== THE TASK ==
Below are the records to retype. Keep every character exactly and leave out the pictures.
* * *
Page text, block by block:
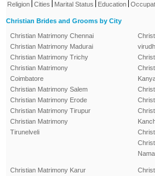
Religion Cities Marital Status Education
Christian Brides and Grooms by City
Christian Matrimony Chennai
Christian Matrimony Madurai
Christian Matrimony Trichy
Christian Matrimony
Coimbatore
Christian Matrimony Salem
Christian Matrimony Erode
Christian Matrimony Tirupur
Christian Matrimony
Tirunelveli
Christian Matrimony Karur
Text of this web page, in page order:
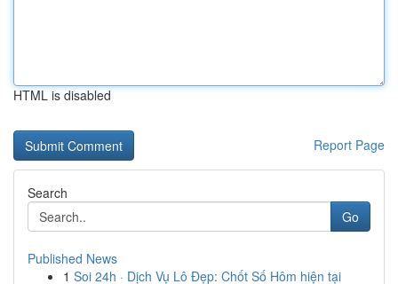
HTML is disabled
Report Page
Search
Go
Published News
1 Soi 24h · Dịch Vụ Lô Đẹp: Chốt Số Hôm hiện tại
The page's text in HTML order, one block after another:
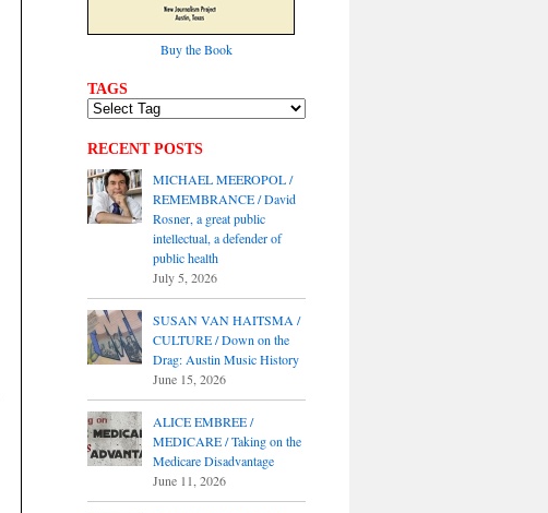
Buy the Book
TAGS
RECENT POSTS
MICHAEL MEEROPOL /
REMEMBRANCE / David
Rosner, a great public
intellectual, a defender of
public health
July 5, 2026
SUSAN VAN HAITSMA /
CULTURE / Down on the
Drag: Austin Music History
June 15, 2026
ALICE EMBREE /
MEDICARE / Taking on the
Medicare Disadvantage
June 11, 2026
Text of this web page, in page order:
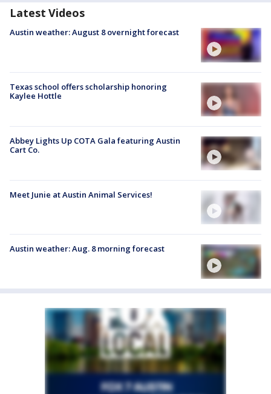
Latest Videos
Austin weather: August 8 overnight forecast
Texas school offers scholarship honoring
Kaylee Hottle
Abbey Lights Up COTA Gala featuring Austin
Cart Co.
Meet Junie at Austin Animal Services!
Austin weather: Aug. 8 morning forecast
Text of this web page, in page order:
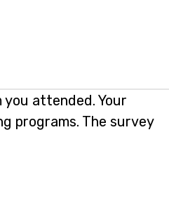
attended. Your
programs. The survey
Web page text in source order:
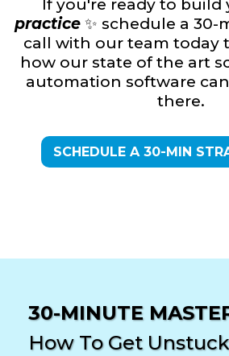
If you're ready to build
practice ✨ schedule a
call with our team today
how our state of the art
automation software
there.
SCHEDULE A 30-MIN
30-MINUTE
How To Get
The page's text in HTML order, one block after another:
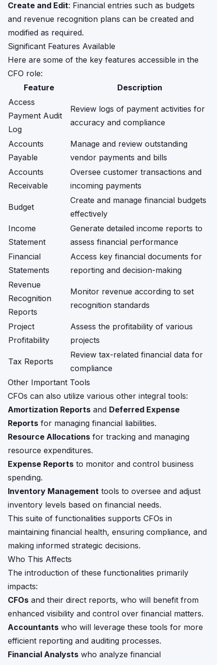
Create and Edit: Financial entries such as budgets
and revenue recognition plans can be created and
modified as required.
Significant Features Available
Here are some of the key features accessible in the
CFO role:
Feature
Description
Access
Payment Audit
Log
Review logs of payment activities for
accuracy and compliance
Accounts
Payable
Manage and review outstanding
vendor payments and bills
Accounts
Receivable
Oversee customer transactions and
incoming payments
Budget
Create and manage financial budgets
effectively
Income
Statement
Generate detailed income reports to
assess financial performance
Financial
Statements
Access key financial documents for
reporting and decision-making
Revenue
Recognition
Reports
Monitor revenue according to set
recognition standards
Project
Profitability
Assess the profitability of various
projects
Tax Reports
Review tax-related financial data for
compliance
Other Important Tools
CFOs can also utilize various other integral tools:
Amortization Reports and Deferred Expense
Reports for managing financial liabilities.
Resource Allocations for tracking and managing
resource expenditures.
Expense Reports to monitor and control business
spending.
Inventory Management tools to oversee and adjust
inventory levels based on financial needs.
This suite of functionalities supports CFOs in
maintaining financial health, ensuring compliance, and
making informed strategic decisions.
Who This Affects
The introduction of these functionalities primarily
impacts:
CFOs and their direct reports, who will benefit from
enhanced visibility and control over financial matters.
Accountants who will leverage these tools for more
efficient reporting and auditing processes.
Financial Analysts who analyze financial
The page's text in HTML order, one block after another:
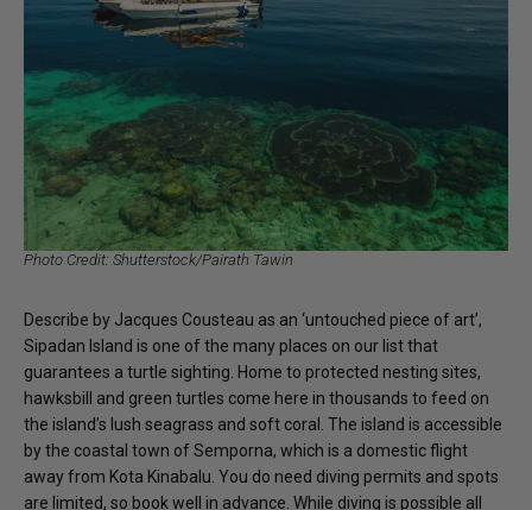
Photo Credit: Shutterstock/Pairath Tawin
Describe by Jacques Cousteau as an ‘untouched piece of art’,
Sipadan Island is one of the many places on our list that
guarantees a turtle sighting. Home to protected nesting sites,
hawksbill and green turtles come here in thousands to feed on
the island’s lush seagrass and soft coral. The island is accessible
by the coastal town of Semporna, which is a domestic flight
away from Kota Kinabalu. You do need diving permits and spots
are limited, so book well in advance. While diving is possible all
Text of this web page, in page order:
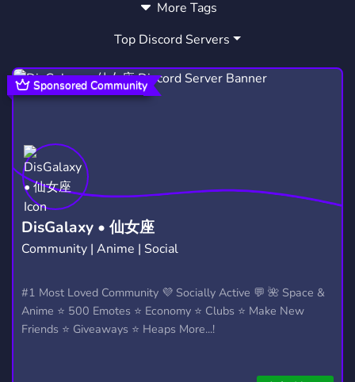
* * *
== RESULT ==
Page text, block by block:
Religion Cities Marital Status Education
Christian Brides and Grooms by City
Christian Matrimony Chennai
Christian Matrimony Madurai
Christian Matrimony Trichy
Christian Matrimony
Coimbatore
Christian Matrimony Salem
Christian Matrimony Erode
Christian Matrimony Tirupur
Christian Matrimony
Tirunelveli
Christian Matrimony Karur
Text of this web page, in page order:
HTML is disabled
Report Page
Search
Go
Published News
1 Soi 24h · Dịch Vụ Lô Đẹp: Chốt Số Hôm hiện tại
The page's text in HTML order, one block after another:
Buy the Book
TAGS
RECENT POSTS
MICHAEL MEEROPOL /
REMEMBRANCE / David
Rosner, a great public
intellectual, a defender of
public health
July 5, 2026
SUSAN VAN HAITSMA /
CULTURE / Down on the
Drag: Austin Music History
June 15, 2026
ALICE EMBREE /
MEDICARE / Taking on the
Medicare Disadvantage
June 11, 2026
Text of this web page, in page order:
Latest Videos
Austin weather: August 8 overnight forecast
Texas school offers scholarship honoring
Kaylee Hottle
Abbey Lights Up COTA Gala featuring Austin
Cart Co.
Meet Junie at Austin Animal Services!
Austin weather: Aug. 8 morning forecast
Text of this web page, in page order:
attended. Your
programs. The survey
Web page text in source order:
If you're ready to build
practice ✨ schedule a
call with our team today
how our state of the art
automation software
there.
SCHEDULE A 30-MIN
30-MINUTE
How To Get
The page's text in HTML order, one block after another:
Create and Edit: Financial entries such as budgets
and revenue recognition plans can be created and
modified as required.
Significant Features Available
Here are some of the key features accessible in the
CFO role:
Feature
Description
Access
Payment Audit
Log
Review logs of payment activities for
accuracy and compliance
Accounts
Payable
Manage and review outstanding
vendor payments and bills
Accounts
Receivable
Oversee customer transactions and
incoming payments
Budget
Create and manage financial budgets
effectively
Income
Statement
Generate detailed income reports to
assess financial performance
Financial
Statements
Access key financial documents for
reporting and decision-making
Revenue
Recognition
Reports
Monitor revenue according to set
recognition standards
Project
Profitability
Assess the profitability of various
projects
Tax Reports
Review tax-related financial data for
compliance
Other Important Tools
CFOs can also utilize various other integral tools:
Amortization Reports and Deferred Expense
Reports for managing financial liabilities.
Resource Allocations for tracking and managing
resource expenditures.
Expense Reports to monitor and control business
spending.
Inventory Management tools to oversee and adjust
inventory levels based on financial needs.
This suite of functionalities supports CFOs in
maintaining financial health, ensuring compliance, and
making informed strategic decisions.
Who This Affects
The introduction of these functionalities primarily
impacts:
CFOs and their direct reports, who will benefit from
enhanced visibility and control over financial matters.
Accountants who will leverage these tools for more
efficient reporting and auditing processes.
Financial Analysts who analyze financial
The page's text in HTML order, one block after another:
Photo Credit: Shutterstock/Pairath Tawin
Describe by Jacques Cousteau as an ‘untouched piece of art’,
Sipadan Island is one of the many places on our list that
guarantees a turtle sighting. Home to protected nesting sites,
hawksbill and green turtles come here in thousands to feed on
the island’s lush seagrass and soft coral. The island is accessible
by the coastal town of Semporna, which is a domestic flight
away from Kota Kinabalu. You do need diving permits and spots
are limited, so book well in advance. While diving is possible all
Text of this web page, in page order:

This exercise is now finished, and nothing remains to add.